Titel: Heuze, über Darstellung von Gelatine.
Autor: Heuze, F.
Fundstelle: 1873, Band 207, Nr. CXXXVII. (S. 506–508)
URL: http://dingler.culture.hu-berlin.de/article/pj207/ar207137

CXXXVII. Einige Notizen über die Darstellung von Gelatine; von F. Heuze.

Nach den bekannten Methoden zur Erzeugung von Heller Gelatine geht man gewöhnlich von dünnen Häuten, Sehnen, Knorpeln oder Knochen aus, welche vor der Lösung mit Salzsäure und Kalk präparirt werden müssen. Diese Methoden haben stets eine gute untadelhafte Waare zu einem ziemlich hohen Preise geliefert. Der hohe Preis dieser Waare hat mich unter Anderem veranlaßt, mich mit der Erzeugung einer billigeren Gelatine von gleicher Güte eingehend zu befassen. Bei meinen Versuchen ging ich von einem sehr schlechten, braunen, fast schwarzen Leime aus, welcher in einer Berliner Ochsenpfotenölfabrik, mit der ich mich in Verbindung setzte, als Nebenproduct gewonnen und für 6 Thlr. per Centner verkauft wird. Derselbe stellt eine in kaltem Wasser nicht wie Leim aufquellende, sondern zu einer dicken, wenig klebenden, syrupartigen Flüssigkeit sich lösende gummiartige Masse dar, ähnlich derjenigen aus welcher Buchdruckerwalzen angefertigt werden, und die nur in Papierfabriken und zur Appretur sehr dunkelgefärbter Zeuge Verwendung finden konnte.

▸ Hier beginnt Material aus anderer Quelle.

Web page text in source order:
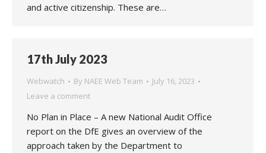
and active citizenship. These are…
17th July 2023
Webwatch By NAEE Web Team
July 16, 2023
Leave a comment
No Plan in Place – A new National Audit Office
report on the DfE gives an overview of the
approach taken by the Department to
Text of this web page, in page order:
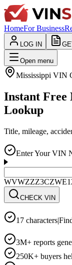
HomeFor Business
LOG IN
Open menu
Mississippi VIN
Instant Free
Lookup
Title, mileage,
Enter Your VIN
CHECK VIN
17 characters|
3M+ reports
250K+ buyers
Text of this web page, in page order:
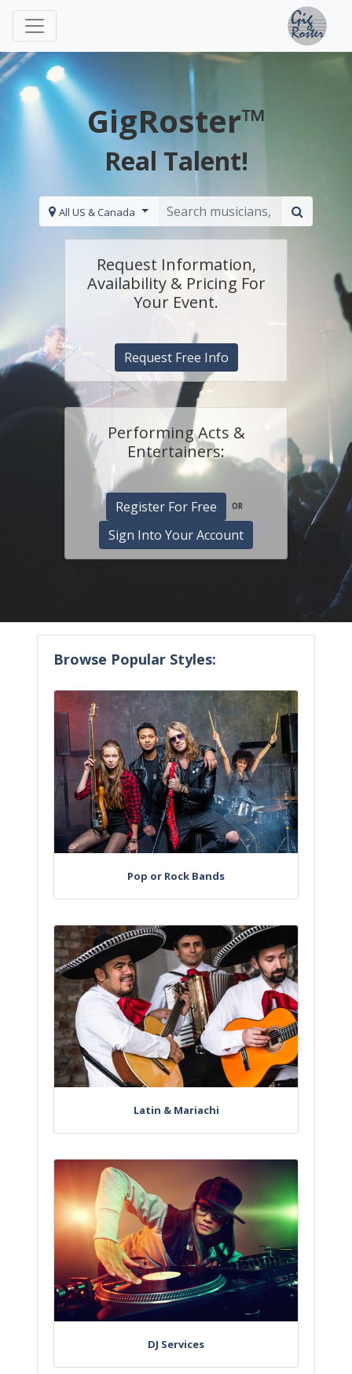
GigRoster™
Real Talent!
All US & Canada
Request Information,
Availability & Pricing For
Your Event.
Request Free Info
Performing Acts &
Entertainers:
Register For Free OR
Sign Into Your Account
Browse Popular Styles:
Pop or Rock Bands
Latin & Mariachi
DJ Services
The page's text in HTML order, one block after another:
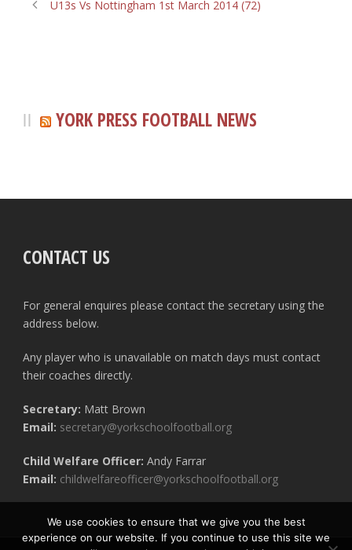
U13s Vs Nottingham 1st March 2014 (72)
YORK PRESS FOOTBALL NEWS
CONTACT US
For general enquires please contact the secretary using the
address below.
Any player who is unavailable on match days must contact
their coaches directly.
Secretary: Matt Brown
Email: secretary@yorkschoolfootball.org
Child Welfare Officer: Andy Farrar
Email: childwelfareofficer@yorkschoolfootball.org
We use cookies to ensure that we give you the best
experience on our website. If you continue to use this site we
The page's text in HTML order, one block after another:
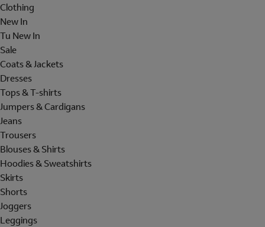
Clothing
New In
Tu New In
Sale
Coats & Jackets
Dresses
Tops & T-shirts
Jumpers & Cardigans
Jeans
Trousers
Blouses & Shirts
Hoodies & Sweatshirts
Skirts
Shorts
Joggers
Leggings
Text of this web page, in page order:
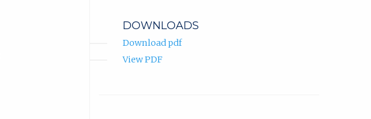
DOWNLOADS
Download pdf
View PDF
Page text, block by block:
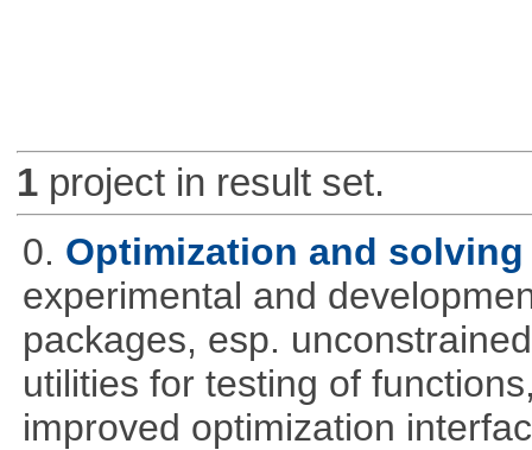
1project in result set.
0. Optimization and
experimental and
packages, esp.
utilities for testing of
improved optimization
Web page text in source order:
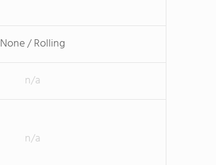
None / Rolling
n/a
n/a
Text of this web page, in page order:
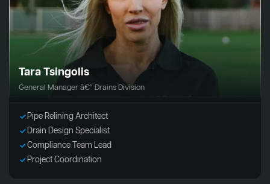
Tara Tsingolis
General Manager â€“ Drains Division
Pipe Relining Architect
Drain Design Specialist
Compliance Team Lead
Project Coordination
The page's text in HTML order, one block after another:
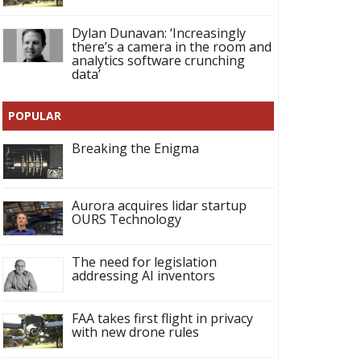
Dylan Dunavan: ‘Increasingly
there’s a camera in the room and
analytics software crunching
data’
POPULAR
Breaking the Enigma
Aurora acquires lidar startup
OURS Technology
The need for legislation
addressing AI inventors
FAA takes first flight in privacy
with new drone rules
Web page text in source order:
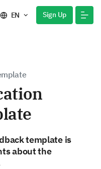
EN Sign Up
template is
about the
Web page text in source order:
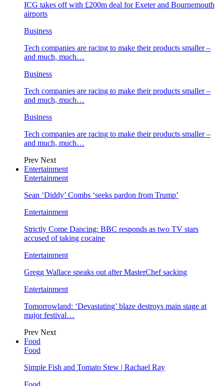
ICG takes off with £200m deal for Exeter and Bournemouth
airports
Business
Tech companies are racing to make their products smaller –
and much, much…
Business
Tech companies are racing to make their products smaller –
and much, much…
Business
Tech companies are racing to make their products smaller –
and much, much…
Prev Next
Entertainment
Entertainment
Sean ‘Diddy’ Combs ‘seeks pardon from Trump’
Entertainment
Strictly Come Dancing: BBC responds as two TV stars
accused of taking cocaine
Entertainment
Gregg Wallace speaks out after MasterChef sacking
Entertainment
Tomorrowland: ‘Devastating’ blaze destroys main stage at
major festival…
Prev Next
Food
Food
Simple Fish and Tomato Stew | Rachael Ray
Food

Zur Darstellung dieses Leimes werden die Füße, nachdem sie von den festeren Beinknochen und Schuhen, welche zu Drechslerarbeiten Verwendung finden, befreit sind, gewaschen und mit noch anhaftenden Haaren in einem geschlossenen Gefäße überhitzten Wasserdämpfen bei 3 Atmosphären Druck drei Stunden lang exponirt, worauf die Flüssigkeit nach etwa halbstündlicher Ruhe abgelassen wird. Die von dem überstehenden Fett getrennte, stark ammoniakhaltige Leimlösung liefert, colirt und im Dampfbade eingedickt, dem erwähnten schwarzen Leim, welcher vollständig getrocknet, eine sehr spröde, zwischen den Fingern leicht zerreibliche Masse darstellt. Die Versuche, denselben zu bleichen, gaben kein günstiges Resultat. Es zeigte sich, daß derselbe bereits zersetzt |507| und kein Glutin mehr sey, oder nur noch sehr wenig davon enthalte. Durch sehr große Mengen schwefliger Säure ließ sich die Masse etwas Heller stellen. Bei der Ausführung im Großen aber dürften sich diesem Agens viele technische Schwierigkeiten in den Weg stellen. Die zur Erzeugung von schwefliger Säure erforderlichen zerbrechlichen Apparate würden in den Händen der Arbeiter bald zertrümmert seyn. Durch Auflösen von schwefligsaurem Natron in der stark verdünnten Leimlösung und Zusatz von Salzsäure könnte der Apparat umgangen werden, wenn nicht die anzuwendende Menge des Salzes eine zu große wäre. Es erfordern 50 Kilogrm. Leim mindestens 2500 Grm. schwefligsaures Natron und 2250 Grm. Salzsäure. Die hieraus resultirenden Salze, wie schwefelsaures Natron und Chlornatrium, wie die noch freie Säure würden die Qualität des Leimes auf keinen Fall erhöhen, sondern denselben zu vielen technischen Zwecken gänzlich unbrauchbar machen. Die Methode mit Mineralsäuren zu bleichen, verbieten aber außerdem schon die eisernen Abdampfgefäße, so daß sie an allen Beinen hinkt und davon gänzlich abgesehen werden mußte.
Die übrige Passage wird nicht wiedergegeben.